EXERCISE —
Reproduce the records below exactly as they appear.
Start of THE DATA
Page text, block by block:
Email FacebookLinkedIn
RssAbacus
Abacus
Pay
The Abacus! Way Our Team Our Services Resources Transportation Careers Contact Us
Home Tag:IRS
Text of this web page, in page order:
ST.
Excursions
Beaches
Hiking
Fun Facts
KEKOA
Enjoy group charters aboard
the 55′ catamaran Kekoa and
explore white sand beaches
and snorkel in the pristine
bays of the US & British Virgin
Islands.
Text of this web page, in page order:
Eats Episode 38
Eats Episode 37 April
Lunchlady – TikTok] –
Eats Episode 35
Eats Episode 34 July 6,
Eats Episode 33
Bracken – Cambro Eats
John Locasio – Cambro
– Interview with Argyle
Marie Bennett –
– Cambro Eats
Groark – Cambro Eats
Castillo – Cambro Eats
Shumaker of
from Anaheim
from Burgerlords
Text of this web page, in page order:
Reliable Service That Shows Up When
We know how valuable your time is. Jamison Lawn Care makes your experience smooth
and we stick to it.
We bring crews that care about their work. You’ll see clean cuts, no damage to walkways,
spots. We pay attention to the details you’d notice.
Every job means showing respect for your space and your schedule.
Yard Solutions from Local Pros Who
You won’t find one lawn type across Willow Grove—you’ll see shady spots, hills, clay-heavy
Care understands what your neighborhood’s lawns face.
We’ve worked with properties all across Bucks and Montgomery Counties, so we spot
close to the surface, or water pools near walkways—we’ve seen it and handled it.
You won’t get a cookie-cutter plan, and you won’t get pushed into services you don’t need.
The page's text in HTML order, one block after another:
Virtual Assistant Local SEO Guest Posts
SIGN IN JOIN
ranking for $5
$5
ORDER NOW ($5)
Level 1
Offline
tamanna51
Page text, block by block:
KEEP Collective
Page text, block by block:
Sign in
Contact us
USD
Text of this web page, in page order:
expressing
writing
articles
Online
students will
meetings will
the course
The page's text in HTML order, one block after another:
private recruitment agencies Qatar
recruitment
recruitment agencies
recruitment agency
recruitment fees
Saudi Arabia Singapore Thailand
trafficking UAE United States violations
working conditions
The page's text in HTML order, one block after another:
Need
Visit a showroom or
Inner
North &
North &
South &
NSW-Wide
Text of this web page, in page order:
End of THE DATA
SOLUTION FOR THIS TASK —
Page text, block by block:
Email FacebookLinkedIn
RssAbacus
Abacus
Pay
The Abacus! Way Our Team Our Services Resources Transportation Careers Contact Us
Home Tag:IRS
Text of this web page, in page order:
ST.
Excursions
Beaches
Hiking
Fun Facts
KEKOA
Enjoy group charters aboard
the 55′ catamaran Kekoa and
explore white sand beaches
and snorkel in the pristine
bays of the US & British Virgin
Islands.
Text of this web page, in page order:
Eats Episode 38
Eats Episode 37 April
Lunchlady – TikTok] –
Eats Episode 35
Eats Episode 34 July 6,
Eats Episode 33
Bracken – Cambro Eats
John Locasio – Cambro
– Interview with Argyle
Marie Bennett –
– Cambro Eats
Groark – Cambro Eats
Castillo – Cambro Eats
Shumaker of
from Anaheim
from Burgerlords
Text of this web page, in page order:
Reliable Service That Shows Up When
We know how valuable your time is. Jamison Lawn Care makes your experience smooth
and we stick to it.
We bring crews that care about their work. You’ll see clean cuts, no damage to walkways,
spots. We pay attention to the details you’d notice.
Every job means showing respect for your space and your schedule.
Yard Solutions from Local Pros Who
You won’t find one lawn type across Willow Grove—you’ll see shady spots, hills, clay-heavy
Care understands what your neighborhood’s lawns face.
We’ve worked with properties all across Bucks and Montgomery Counties, so we spot
close to the surface, or water pools near walkways—we’ve seen it and handled it.
You won’t get a cookie-cutter plan, and you won’t get pushed into services you don’t need.
The page's text in HTML order, one block after another:
Virtual Assistant Local SEO Guest Posts
SIGN IN JOIN
ranking for $5
$5
ORDER NOW ($5)
Level 1
Offline
tamanna51
Page text, block by block:
KEEP Collective
Page text, block by block:
Sign in
Contact us
USD
Text of this web page, in page order:
expressing
writing
articles
Online
students will
meetings will
the course
The page's text in HTML order, one block after another:
private recruitment agencies Qatar
recruitment
recruitment agencies
recruitment agency
recruitment fees
Saudi Arabia Singapore Thailand
trafficking UAE United States violations
working conditions
The page's text in HTML order, one block after another:
Need
Visit a showroom or
Inner
North &
North &
South &
NSW-Wide
Text of this web page, in page order:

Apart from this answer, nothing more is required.